# PROBLEM DESCRIPTION
In the data below, reproduce everything exactly except the images.

# SOURCE INFORMATION

*** Begin section ***

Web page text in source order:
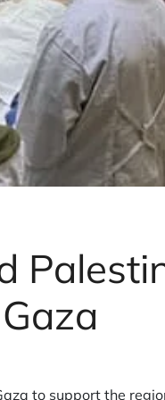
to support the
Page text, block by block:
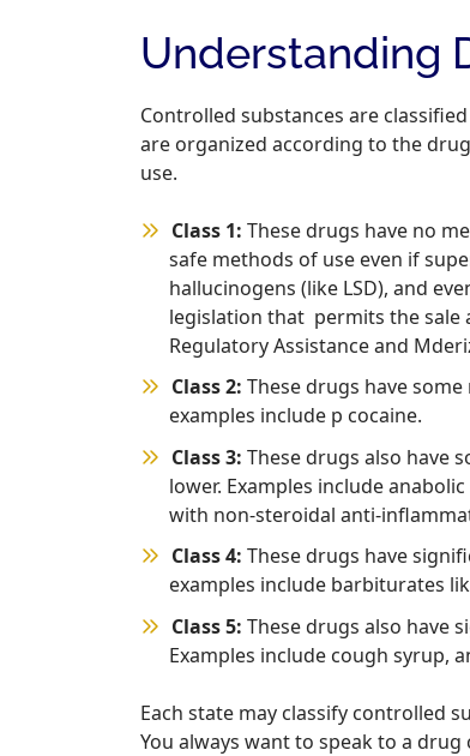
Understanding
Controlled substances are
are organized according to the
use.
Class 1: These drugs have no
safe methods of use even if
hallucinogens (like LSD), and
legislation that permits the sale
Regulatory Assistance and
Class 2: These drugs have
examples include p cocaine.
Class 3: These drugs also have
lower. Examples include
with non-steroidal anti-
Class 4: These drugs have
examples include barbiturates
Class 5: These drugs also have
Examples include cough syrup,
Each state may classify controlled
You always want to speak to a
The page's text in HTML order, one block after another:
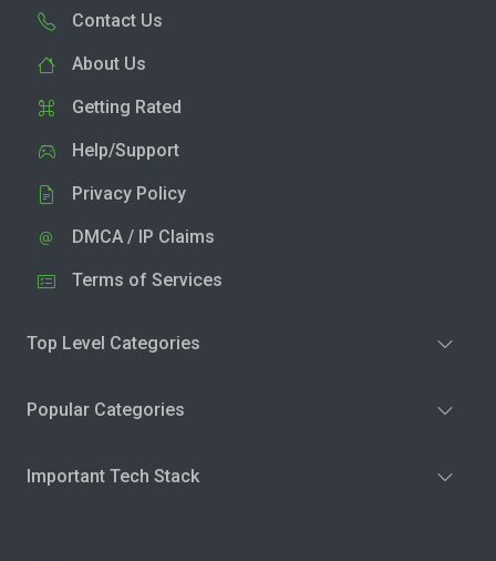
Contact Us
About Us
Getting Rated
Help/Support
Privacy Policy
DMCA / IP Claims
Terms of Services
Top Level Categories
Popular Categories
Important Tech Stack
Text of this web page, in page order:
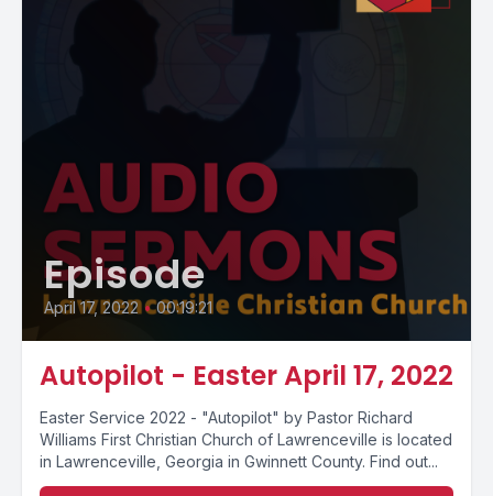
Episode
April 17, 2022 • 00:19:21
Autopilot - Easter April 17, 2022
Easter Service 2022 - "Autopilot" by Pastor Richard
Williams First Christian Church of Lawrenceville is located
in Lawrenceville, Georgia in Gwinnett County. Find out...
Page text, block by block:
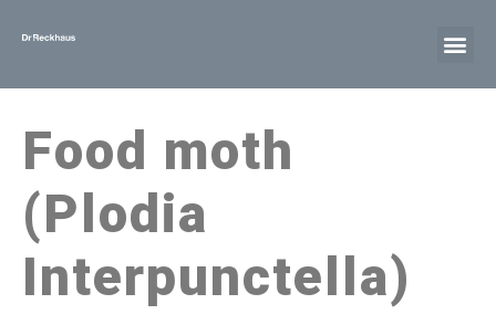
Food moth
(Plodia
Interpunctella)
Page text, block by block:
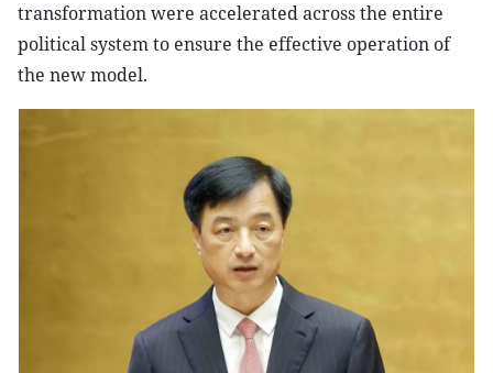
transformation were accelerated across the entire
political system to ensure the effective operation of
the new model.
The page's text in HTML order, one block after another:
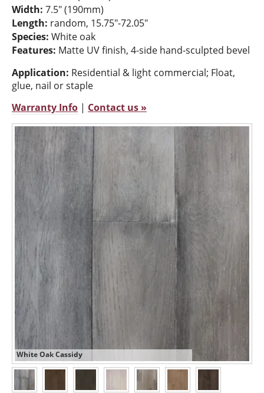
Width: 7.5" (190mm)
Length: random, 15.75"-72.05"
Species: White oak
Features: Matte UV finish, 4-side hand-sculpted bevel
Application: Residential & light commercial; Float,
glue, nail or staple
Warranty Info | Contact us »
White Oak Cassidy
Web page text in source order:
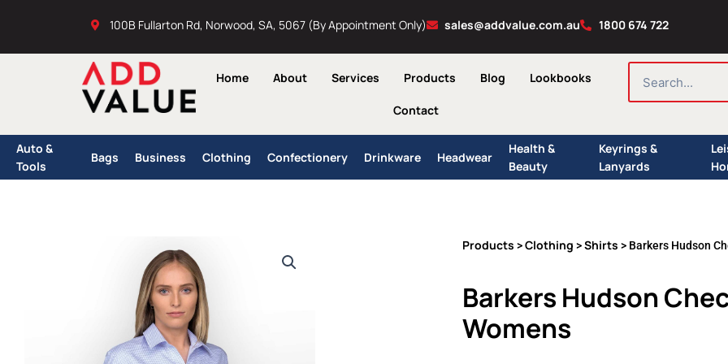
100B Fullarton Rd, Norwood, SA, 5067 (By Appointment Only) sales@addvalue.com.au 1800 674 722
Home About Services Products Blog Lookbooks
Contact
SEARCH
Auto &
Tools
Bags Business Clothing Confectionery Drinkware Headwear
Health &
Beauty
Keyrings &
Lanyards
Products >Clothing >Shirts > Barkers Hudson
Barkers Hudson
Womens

*** End section ***

# ANSWER TO THIS PROBLEM
Web page text in source order:
to support the
Page text, block by block:
Understanding
Controlled substances are
are organized according to the
use.
Class 1: These drugs have no
safe methods of use even if
hallucinogens (like LSD), and
legislation that permits the sale
Regulatory Assistance and
Class 2: These drugs have
examples include p cocaine.
Class 3: These drugs also have
lower. Examples include
with non-steroidal anti-
Class 4: These drugs have
examples include barbiturates
Class 5: These drugs also have
Examples include cough syrup,
Each state may classify controlled
You always want to speak to a
The page's text in HTML order, one block after another:
Contact Us
About Us
Getting Rated
Help/Support
Privacy Policy
DMCA / IP Claims
Terms of Services
Top Level Categories
Popular Categories
Important Tech Stack
Text of this web page, in page order:
Episode
April 17, 2022 • 00:19:21
Autopilot - Easter April 17, 2022
Easter Service 2022 - "Autopilot" by Pastor Richard
Williams First Christian Church of Lawrenceville is located
in Lawrenceville, Georgia in Gwinnett County. Find out...
Page text, block by block:
Food moth
(Plodia
Interpunctella)
Page text, block by block:
transformation were accelerated across the entire
political system to ensure the effective operation of
the new model.
The page's text in HTML order, one block after another:
Width: 7.5" (190mm)
Length: random, 15.75"-72.05"
Species: White oak
Features: Matte UV finish, 4-side hand-sculpted bevel
Application: Residential & light commercial; Float,
glue, nail or staple
Warranty Info | Contact us »
White Oak Cassidy
Web page text in source order:
100B Fullarton Rd, Norwood, SA, 5067 (By Appointment Only) sales@addvalue.com.au 1800 674 722
Home About Services Products Blog Lookbooks
Contact
SEARCH
Auto &
Tools
Bags Business Clothing Confectionery Drinkware Headwear
Health &
Beauty
Keyrings &
Lanyards
Products >Clothing >Shirts > Barkers Hudson
Barkers Hudson
Womens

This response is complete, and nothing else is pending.